Images are to be excluded, and the rest of the data repeated exactly.

..........

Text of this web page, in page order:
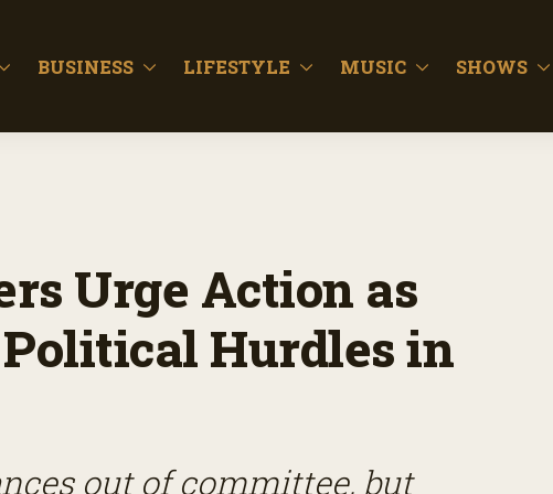
BUSINESS LIFESTYLE MUSIC SHOWS
Urge Action as
Hurdles in
out of committee, but
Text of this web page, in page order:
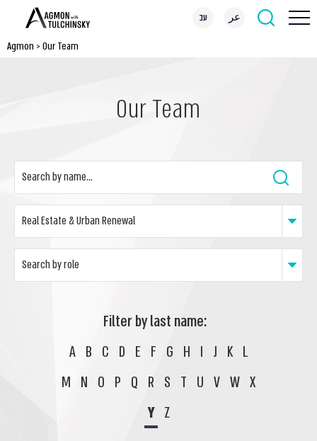
עב عر
Agmon > Our Team
Our Team
Filter by last name:
A B C D E F G H I J K L
M N O P Q R S T U V W X
Y Z
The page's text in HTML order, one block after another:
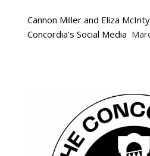
Cannon Miller and Eliza
Concordia’s Social Media
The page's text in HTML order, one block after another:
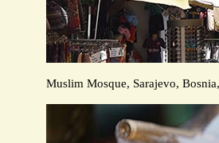
Muslim Mosque, Sarajevo,
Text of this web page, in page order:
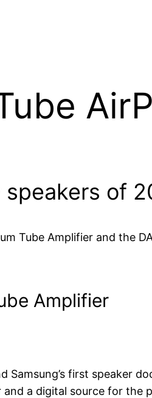
of
Tube Amplifier and the
Amplifier
first speaker
a digital source for
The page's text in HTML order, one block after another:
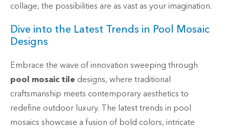
collage, the possibilities are as vast as your imagination.
Dive into the Latest Trends in Pool Mosaic
Designs
Embrace the wave of innovation sweeping through
pool mosaic tile designs, where traditional
craftsmanship meets contemporary aesthetics to
redefine outdoor luxury. The latest trends in pool
mosaics showcase a fusion of bold colors, intricate
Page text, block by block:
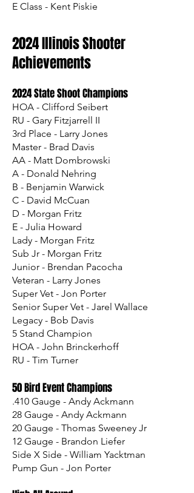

..........

SOLUTION TO THE PROBLEM |
Text of this web page, in page order:
BUSINESS LIFESTYLE MUSIC SHOWS
Urge Action as
Hurdles in
out of committee, but
Text of this web page, in page order:
עב عر
Agmon > Our Team
Our Team
Filter by last name:
A B C D E F G H I J K L
M N O P Q R S T U V W X
Y Z
The page's text in HTML order, one block after another:
Cannon Miller and Eliza
Concordia’s Social Media
The page's text in HTML order, one block after another:
Muslim Mosque, Sarajevo,
Text of this web page, in page order:
of
Tube Amplifier and the
Amplifier
first speaker
a digital source for
The page's text in HTML order, one block after another:
collage, the possibilities are as vast as your imagination.
Dive into the Latest Trends in Pool Mosaic
Designs
Embrace the wave of innovation sweeping through
pool mosaic tile designs, where traditional
craftsmanship meets contemporary aesthetics to
redefine outdoor luxury. The latest trends in pool
mosaics showcase a fusion of bold colors, intricate
Page text, block by block:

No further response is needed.